A third major element of the ECB’s 2021 strategy review was the acceptance of quantitative policies in the ECB’s standard policy toolkit. More specifically, the ECB explicitly stated in its new updated strategy that “[…] when the economy is close to the [effective] lower bound [of the policy rate], this requires especially forceful or persistent monetary policy measures to avoid negative deviations from the inflation target becoming entrenched.”
This part of the 2021 strategy review is the only one that is likely to be controversial in the 2025 strategy assessment. The reason is that the previously called ‘non-conventional policies’ not only had positive impact on the real economy, inflation and financial stability, but they also had a number of undesired side-effects (see also KBC Economic Opinion of 10 December 2021). This controversy has existed for a long time. For example, in 2011, ECB Chief Economist Stark resigned in protest of the ECB’s Securities Market Programme (SMP), even though compared to later programmes such as the APP, the SMP still was a relatively conventional policy tool. For example, any purchases made by the ECB under the SMP were sterilised in order to neutralise any impact on the money supply.
Because of the side-effects that quantitative policies have probably caused throughout the years, it is important for the ECB to weigh the costs and benefits again during the 2025 strategy assessment.
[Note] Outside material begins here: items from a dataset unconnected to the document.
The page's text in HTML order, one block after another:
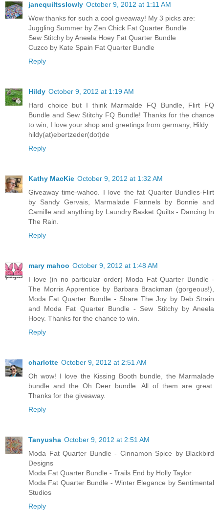
janequiltsslowly October 9, 2012 at 1:11 AM
Wow thanks for such a cool giveaway! My 3 picks are:
Juggling Summer by Zen Chick Fat Quarter Bundle
Sew Stitchy by Aneela Hoey Fat Quarter Bundle
Cuzco by Kate Spain Fat Quarter Bundle
Reply
Hildy October 9, 2012 at 1:19 AM
Hard choice but I think Marmalde FQ Bundle, Flirt FQ
Bundle and Sew Stitchy FQ Bundle! Thanks for the chance
to win, I love your shop and greetings from germany, Hildy
hildy(at)ebertzeder(dot)de
Reply
Kathy MacKie October 9, 2012 at 1:32 AM
Giveaway time-wahoo. I love the fat Quarter Bundles-Flirt
by Sandy Gervais, Marmalade Flannels by Bonnie and
Camille and anything by Laundry Basket Quilts - Dancing In
The Rain.
Reply
mary mahoo October 9, 2012 at 1:48 AM
I love (in no particular order) Moda Fat Quarter Bundle -
The Morris Apprentice by Barbara Brackman (gorgeous!),
Moda Fat Quarter Bundle - Share The Joy by Deb Strain
and Moda Fat Quarter Bundle - Sew Stitchy by Aneela
Hoey. Thanks for the chance to win.
Reply
charlotte October 9, 2012 at 2:51 AM
Oh wow! I love the Kissing Booth bundle, the Marmalade
bundle and the Oh Deer bundle. All of them are great.
Thanks for the giveaway.
Reply
Tanyusha October 9, 2012 at 2:51 AM
Moda Fat Quarter Bundle - Cinnamon Spice by Blackbird
Designs
Moda Fat Quarter Bundle - Trails End by Holly Taylor
Moda Fat Quarter Bundle - Winter Elegance by Sentimental
Studios
Reply

This year is a good moment for the ECB to reflect on its future use of QE, since in 2025 the last remaining bit of QE has ended. Passive QT (i.e., without active selling) is now at full speed after the end of any reinvestments of the PEPP portfolio (see figure 2) and the repayment by banks of the remaining outstanding amount of TLTROs in December 2024.

ECB policy maker Schnabel set the tone in this debate by claiming that asset purchases can be a powerful tool when financial markets are in turmoil, but outside these periods, central banks need to carefully assess whether the benefits of asset purchases outweigh the costs. In other words, this trade-off (and hence the policy decision) is state-dependent, and likely to become more important the larger the size of the policy intervention becomes.
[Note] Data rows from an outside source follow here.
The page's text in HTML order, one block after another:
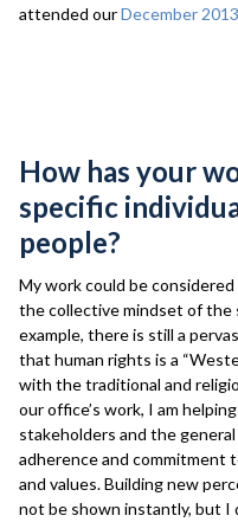
attended ourDecember
How has your
specific
people?
My work could be
the collective mindset of the
example, there is still a
that human rights is a
with the traditional and
our office’s work, I am
stakeholders and the
adherence and commitment
and values. Building new
not be shown instantly, but I

Schnabel mentions four examples of potential side-effects of QE. According to her, likely side-effects of QE include the risk of moral hazard for debtors, for example when the ECB injected liquidity to avoid adverse self-fulfilling prophecies as during the height of the euro area sovereign debt crisis in 2012. A second risk is that QE increases the risks of future central bank losses after QE ends. According to Schnabel, although these losses need to be viewed against the profits central banks made during QE itself (see also KBC Economic Opinion of 17 April 2023), they nevertheless may weigh on the central bank’s reputation and credibility. Third, a long period of QE may adversely affect market functioning because it creates a scarcity and hence distorts prices of government bonds, which are often required as collaterals in e.g., market repo operations or swap transactions (see Figure 3).

Fourth, QE may poses financial stability risks by favouring excessive risk-taking (‘search for yield’) and may exacerbate wealth inequality. According to Schnabel, although monetary policy always has distributional effects, the portfolio rebalancing process as part of QE may amplify these effects.
A possible outcome of the 2025 strategy assessment may be that the reference to ‘forceful and persistent’ policy measures is confirmed in principle, but changed in a few important nuances. More specifically the potential future use of QE by the ECB may be more targeted and selective, i.e., restricted to crisis moments and periods of acute undershooting of inflation and inflation expectations. Moreover, the strategy assessment may drop the reference to ‘persistent’, indicating that future QE interventions will probably end as soon as possible after they have reached their aim. Moreover, the role of targeted LTROs may become again relatively more prominent for the ECB compared to other major central banks, since corporate financing in the euro area is more loan-based and less financial market-based than e.g., in the US.